Holy shit people, what the fuck. I don't think this became a Slug vs. everything else discussion.

I'm not capable of forcing you or anyone to use silicone darts, nor would I if I could. I just plan to encourage their use in the midwest, and to ban hard material darts at the wars I host. Then, once the midwest has universally adopted those standards, you guys on the east coast can start using them and pretend that you supported them all along.

Use what you want; nobody has forced anyone to use our darts or demanded that the community switch to whatever we're using. We're just providing alternative methods for darts that do not contain hard materials. Some people think this is important, some don't. For the ones that don't, continue using slugs. Your wars can have whatever rules they want. If Kane or I want to move towards using soft material darts, I don't see how that affects you or the east coast. Kane should be entitled to his ideas, whether they are awesome or suck balls.

As of right now, you are basically spamming the forums. Posting a dart design that hasn't been tested at a war is only marginally less ridiculous than posting an ms paint diagram of a homemade you haven't built yet. Twice you've posted new threads about darts that had barely cured when you posted them, which objectively failed as darts when you actually tried using them at a war. Given that this has become a pattern, and that there is actually an appropriate place for this sort of thing, you can consider this your first warning. In the future, I suggest one or more of the following:

  • Waiting until you hit upon something that works so well at a real nerf war that most other attendees actually want to make some for themselves, and then posting a writeup.
  • Designing a dart or glue-able dart-tip for your possibly imaginary target demographic, having it mass produced, and offering it for sale.
  • Leveraging your incredible charisma and charm to start your own nerf forum for people who share your bizarre priorities.
  • Rage-quitting in favor of NRes

Really? Spamming the forums, that's pretty ridiculous. As Kane mentioned, many people post write-ups on homemades that probably don't work 100% at one point in time. I've personally witnessed this several times, and it probably happens more with modifications as well. I didn't ever think it was a criteria that it had to be war tested before you could post about it on the forums. If this were the case, I think every blaster I've created would've been posted 3-4 months later as we don't go to wars nearly as often as we used to. You're also pretty much screwing over people who don't live near major nerf communities, who may rarely go to a war. What are they supposed to do? Post once a year? I just don't understand why make a big difference if it's tested at a war, or if it's tested at your house.

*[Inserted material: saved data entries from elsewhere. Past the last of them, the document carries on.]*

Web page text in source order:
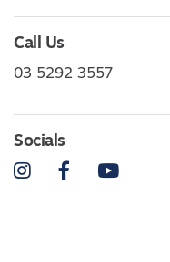
Call Us
03 5292 3557
Socials
InstagramFacebookYouTube
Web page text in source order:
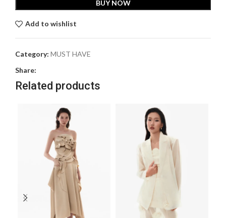
BUY NOW
Add to wishlist
Category: MUST HAVE
Share:
Related products
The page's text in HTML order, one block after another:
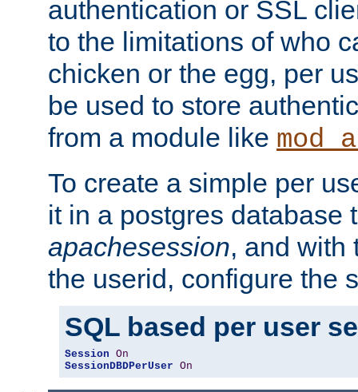
authentication or SSL
to the limitations of who
chicken or the egg, per
be used to store
from a module like
To create a simple per
it in a postgres database
apachesession, and with
the userid, configure the
SQL based per user
Session On
SessionDBDPerUser On
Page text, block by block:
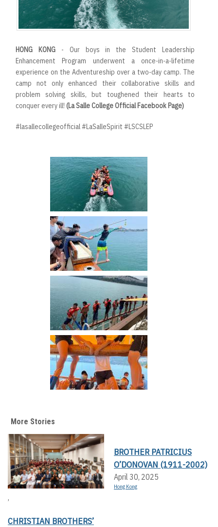
HONG KONG- Our boys in the Student Leadership
Enhancement Program underwent a once-in-a-lifetime
experience on the Adventureship over a two-day camp. The
camp not only enhanced their collaborative skills and
problem solving skills, but toughened their hearts to
conquer every ill! (La Salle College Official Facebook Page)
#lasallecollegeofficial #LaSalleSpirit #LSCSLEP
More Stories
,
CHRISTIAN BROTHERS’
BROTHER PATRICIUS
O’DONOVAN (1911-2002)
April 30, 2025
Hong Kong
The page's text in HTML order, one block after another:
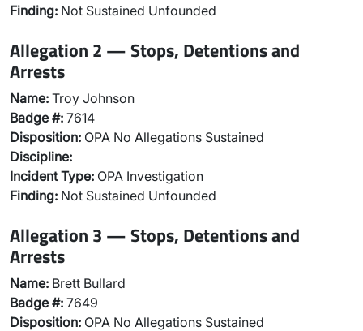
Finding: Not Sustained Unfounded
Allegation 2 — Stops, Detentions and
Arrests
Name: Troy Johnson
Badge #: 7614
Disposition: OPA No Allegations Sustained
Discipline:
Incident Type: OPA Investigation
Finding: Not Sustained Unfounded
Allegation 3 — Stops, Detentions and
Arrests
Name: Brett Bullard
Badge #: 7649
Disposition: OPA No Allegations Sustained
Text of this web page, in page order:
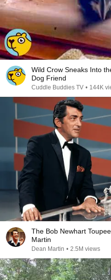
Wild Crow Sneaks Into
Dog Friend
Cuddle Buddies TV • 144K
The Bob Newhart
Martin
Dean Martin • 2.5M views
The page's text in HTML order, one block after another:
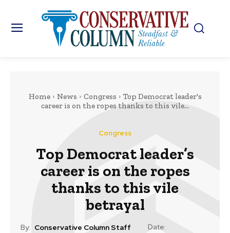
Home News Congress
Top Democrat leader's
career is on the ropes thanks to this vile...
Congress
Top Democrat leader’s
career is on the ropes
thanks to this vile
betrayal
By: Conservative Column Staff
Date:
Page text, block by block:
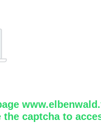
captcha to
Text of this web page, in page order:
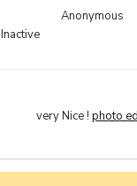
Anonymous
Inactive
very Nice !photo
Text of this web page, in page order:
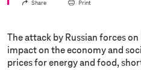
Share Print
The attack by Russian forces
impact on the economy and
prices for energy and food,

I'm pretty sure homemades don't have this rule, so why should it be constrained to darts?

Every dart type I have posted has been tested quite thoroughly, and known problems have been disclosed. The nature of hoppers is basically magic, so it's not uncommon for a dart design to work perfectly for a week, then not work at all the next week (or day, or month), and then work perfectly again the week after. Anyone who's spent time trying to develop better darts for hoppers has experienced this or not tested their darts enough.

All the dart designs Kane and I have developed have been test fired thousands of times at his house. Like Kane said, the hoppers we use basically work on magic. We've been working on creating our own hoppers that have no problems feeding almost any dart. If we want to develop this and use special darts in special hoppers, I don't see a problem with that. If anything we are working on creating something that works even better than both slugs and the conventional wye hoppers that are being used today. Just because it doesn't fill your agenda doesn't mean everyone else in the community hates it and doesn't see the benefit of working towards creating a better dart.

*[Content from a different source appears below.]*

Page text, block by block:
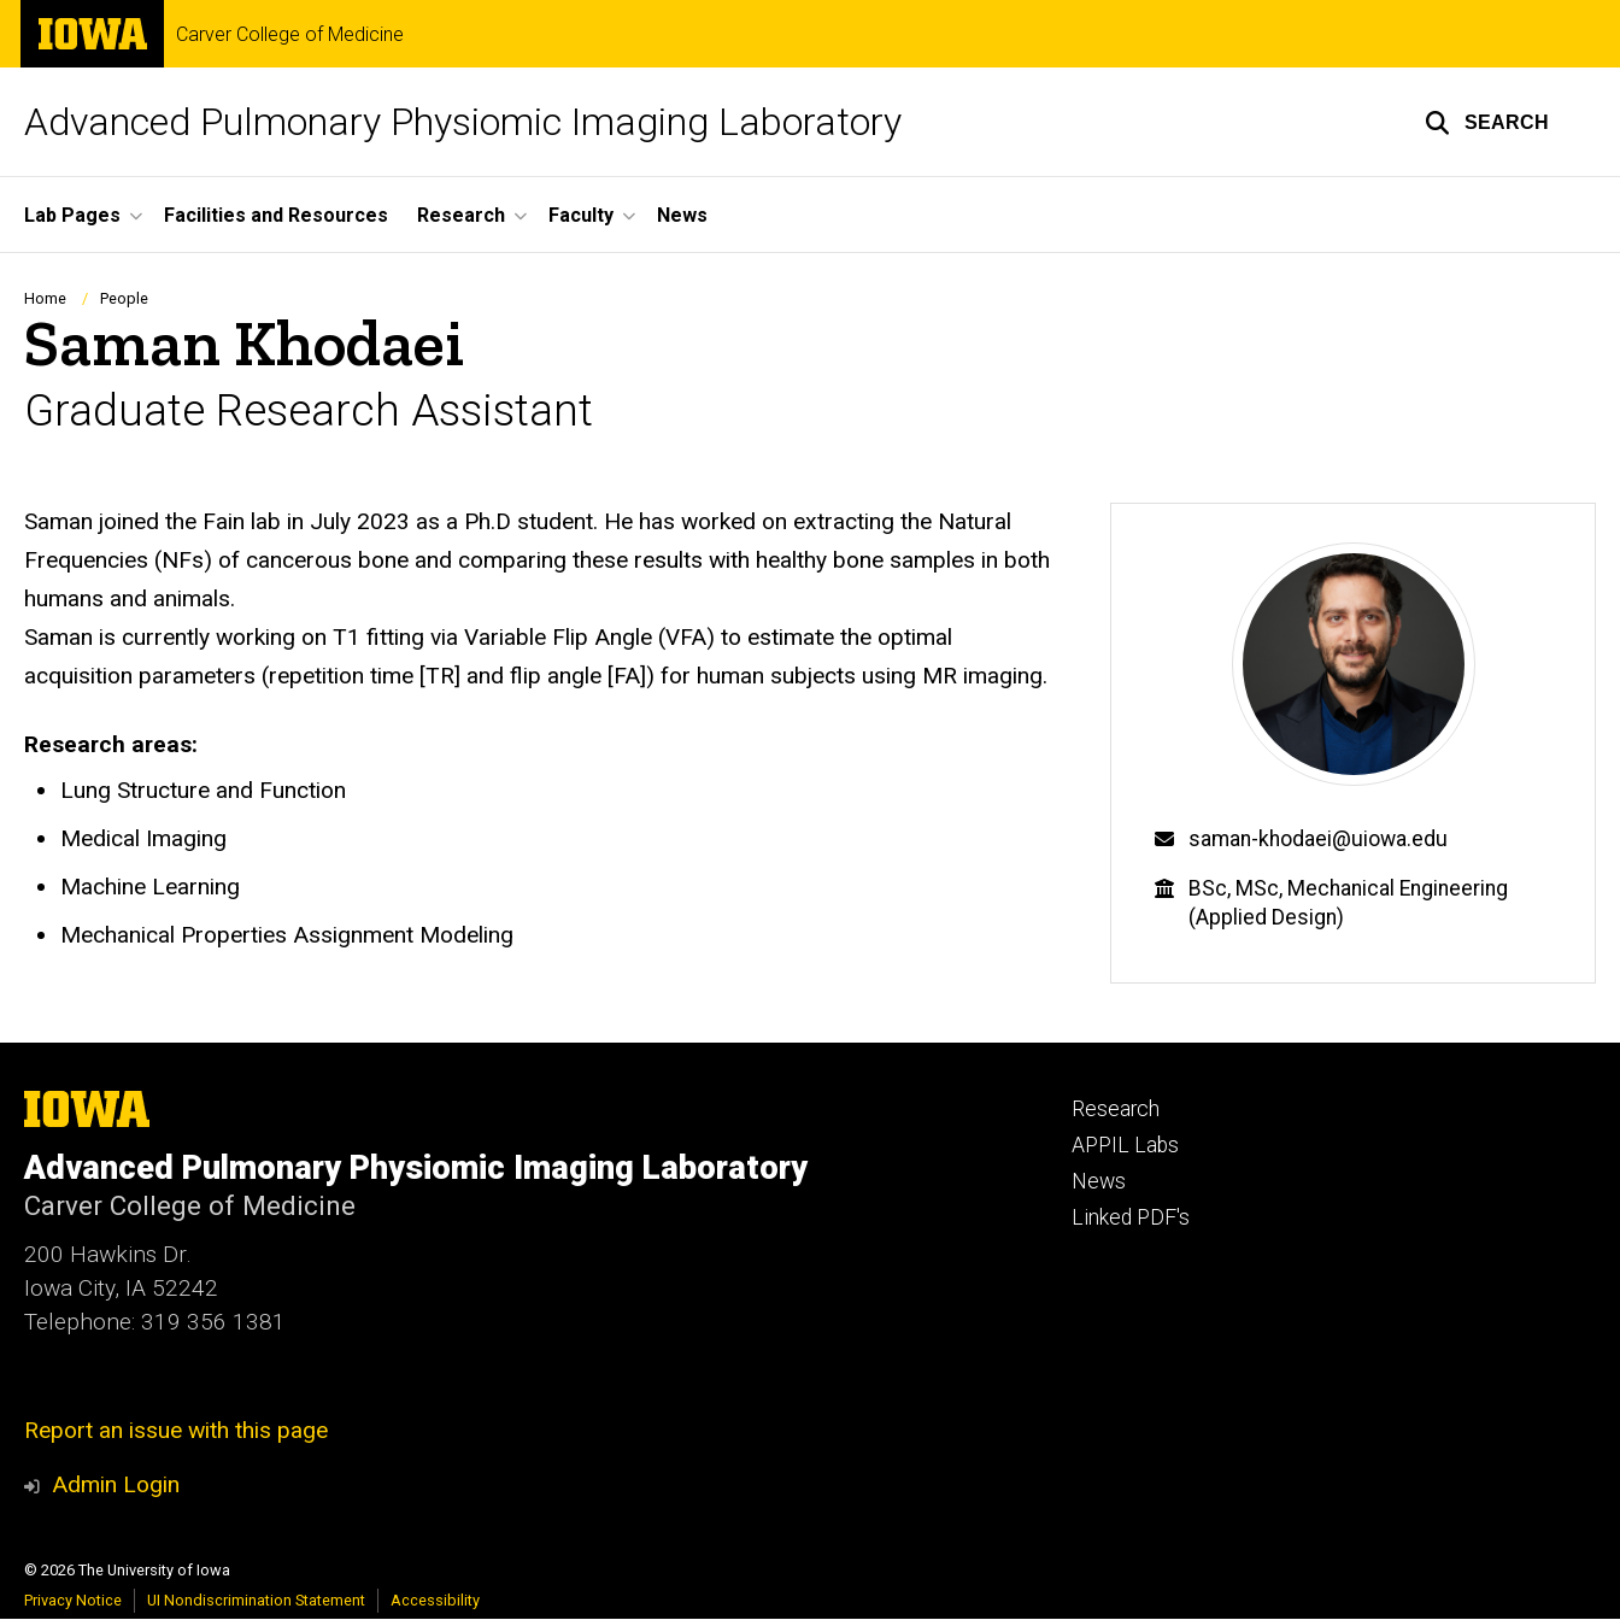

I would rather see people post their failed designs so we can learn from other people's mistakes and use their knowledge to help us decide what to do, and what not to do in the future. There are plenty of great things about any of the darts that we've used and helped us learn what to do next, and what we should never do again. It's pointless to see people do the same mistakes when they could be using our knowledge to help build off our ideas. This is the whole point of the forums.

I think it's fair to tell you that from this point on, you should war test your darts before posting another entirely new thread about a design that hasn't been proven to consistently work in most people's blasters. There is a more appropriate place for photos of what I would consider to be a work in progress. There are already two comprehensive writeups for dart designs that are about as useful as those shotshells everyone went nuts for last year. There are two more new threads you've posted in the last week, one of which could have been a reply to one of the many existing silicone dome threads, and one which could have been a reply to an existing tape wrap dart thread (or either of them could've been posted to the photos thread instead).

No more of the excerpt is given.